» Assigned task
Exercise in exact copying. Transcribe every entry that follows, word for word.

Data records
========================================================================

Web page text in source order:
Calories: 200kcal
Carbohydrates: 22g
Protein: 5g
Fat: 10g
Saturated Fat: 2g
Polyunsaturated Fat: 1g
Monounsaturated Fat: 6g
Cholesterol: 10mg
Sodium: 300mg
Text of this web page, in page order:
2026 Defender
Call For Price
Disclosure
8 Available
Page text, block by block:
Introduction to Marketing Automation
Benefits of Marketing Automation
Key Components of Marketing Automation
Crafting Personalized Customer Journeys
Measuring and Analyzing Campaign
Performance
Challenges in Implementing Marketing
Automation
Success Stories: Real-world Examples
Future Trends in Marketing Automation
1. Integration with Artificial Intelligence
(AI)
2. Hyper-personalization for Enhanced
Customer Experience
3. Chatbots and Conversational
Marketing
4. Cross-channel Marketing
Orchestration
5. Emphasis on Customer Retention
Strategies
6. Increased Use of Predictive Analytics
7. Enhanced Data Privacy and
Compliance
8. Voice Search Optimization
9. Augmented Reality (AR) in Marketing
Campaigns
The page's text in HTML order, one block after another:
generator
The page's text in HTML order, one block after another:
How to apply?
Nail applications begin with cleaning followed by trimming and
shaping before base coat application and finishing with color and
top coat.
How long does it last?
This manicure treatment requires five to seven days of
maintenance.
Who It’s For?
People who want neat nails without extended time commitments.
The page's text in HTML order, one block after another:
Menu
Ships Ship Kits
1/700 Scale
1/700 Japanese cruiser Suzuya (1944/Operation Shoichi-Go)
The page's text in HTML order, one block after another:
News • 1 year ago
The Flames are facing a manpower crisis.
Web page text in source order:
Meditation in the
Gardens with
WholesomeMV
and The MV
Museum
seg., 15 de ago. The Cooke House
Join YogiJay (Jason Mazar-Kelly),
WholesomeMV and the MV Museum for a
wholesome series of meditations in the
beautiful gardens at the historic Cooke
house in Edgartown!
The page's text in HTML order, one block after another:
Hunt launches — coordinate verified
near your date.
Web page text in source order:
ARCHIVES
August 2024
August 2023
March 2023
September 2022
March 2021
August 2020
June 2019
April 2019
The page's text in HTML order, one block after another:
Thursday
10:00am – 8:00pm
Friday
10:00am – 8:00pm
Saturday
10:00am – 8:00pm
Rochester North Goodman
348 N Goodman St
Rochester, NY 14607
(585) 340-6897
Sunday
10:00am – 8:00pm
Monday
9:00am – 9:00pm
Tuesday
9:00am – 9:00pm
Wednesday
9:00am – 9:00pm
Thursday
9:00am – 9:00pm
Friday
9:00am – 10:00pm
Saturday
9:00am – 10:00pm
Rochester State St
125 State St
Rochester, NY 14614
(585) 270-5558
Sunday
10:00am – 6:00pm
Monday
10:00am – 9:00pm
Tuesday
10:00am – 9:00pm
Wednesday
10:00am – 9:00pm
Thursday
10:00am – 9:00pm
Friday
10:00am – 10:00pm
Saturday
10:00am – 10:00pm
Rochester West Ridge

========================================================================

» Result
Web page text in source order:
Calories: 200kcal
Carbohydrates: 22g
Protein: 5g
Fat: 10g
Saturated Fat: 2g
Polyunsaturated Fat: 1g
Monounsaturated Fat: 6g
Cholesterol: 10mg
Sodium: 300mg
Text of this web page, in page order:
2026 Defender
Call For Price
Disclosure
8 Available
Page text, block by block:
Introduction to Marketing Automation
Benefits of Marketing Automation
Key Components of Marketing Automation
Crafting Personalized Customer Journeys
Measuring and Analyzing Campaign
Performance
Challenges in Implementing Marketing
Automation
Success Stories: Real-world Examples
Future Trends in Marketing Automation
1. Integration with Artificial Intelligence
(AI)
2. Hyper-personalization for Enhanced
Customer Experience
3. Chatbots and Conversational
Marketing
4. Cross-channel Marketing
Orchestration
5. Emphasis on Customer Retention
Strategies
6. Increased Use of Predictive Analytics
7. Enhanced Data Privacy and
Compliance
8. Voice Search Optimization
9. Augmented Reality (AR) in Marketing
Campaigns
The page's text in HTML order, one block after another:
generator
The page's text in HTML order, one block after another:
How to apply?
Nail applications begin with cleaning followed by trimming and
shaping before base coat application and finishing with color and
top coat.
How long does it last?
This manicure treatment requires five to seven days of
maintenance.
Who It’s For?
People who want neat nails without extended time commitments.
The page's text in HTML order, one block after another:
Menu
Ships Ship Kits
1/700 Scale
1/700 Japanese cruiser Suzuya (1944/Operation Shoichi-Go)
The page's text in HTML order, one block after another:
News • 1 year ago
The Flames are facing a manpower crisis.
Web page text in source order:
Meditation in the
Gardens with
WholesomeMV
and The MV
Museum
seg., 15 de ago. The Cooke House
Join YogiJay (Jason Mazar-Kelly),
WholesomeMV and the MV Museum for a
wholesome series of meditations in the
beautiful gardens at the historic Cooke
house in Edgartown!
The page's text in HTML order, one block after another:
Hunt launches — coordinate verified
near your date.
Web page text in source order:
ARCHIVES
August 2024
August 2023
March 2023
September 2022
March 2021
August 2020
June 2019
April 2019
The page's text in HTML order, one block after another:
Thursday
10:00am – 8:00pm
Friday
10:00am – 8:00pm
Saturday
10:00am – 8:00pm
Rochester North Goodman
348 N Goodman St
Rochester, NY 14607
(585) 340-6897
Sunday
10:00am – 8:00pm
Monday
9:00am – 9:00pm
Tuesday
9:00am – 9:00pm
Wednesday
9:00am – 9:00pm
Thursday
9:00am – 9:00pm
Friday
9:00am – 10:00pm
Saturday
9:00am – 10:00pm
Rochester State St
125 State St
Rochester, NY 14614
(585) 270-5558
Sunday
10:00am – 6:00pm
Monday
10:00am – 9:00pm
Tuesday
10:00am – 9:00pm
Wednesday
10:00am – 9:00pm
Thursday
10:00am – 9:00pm
Friday
10:00am – 10:00pm
Saturday
10:00am – 10:00pm
Rochester West Ridge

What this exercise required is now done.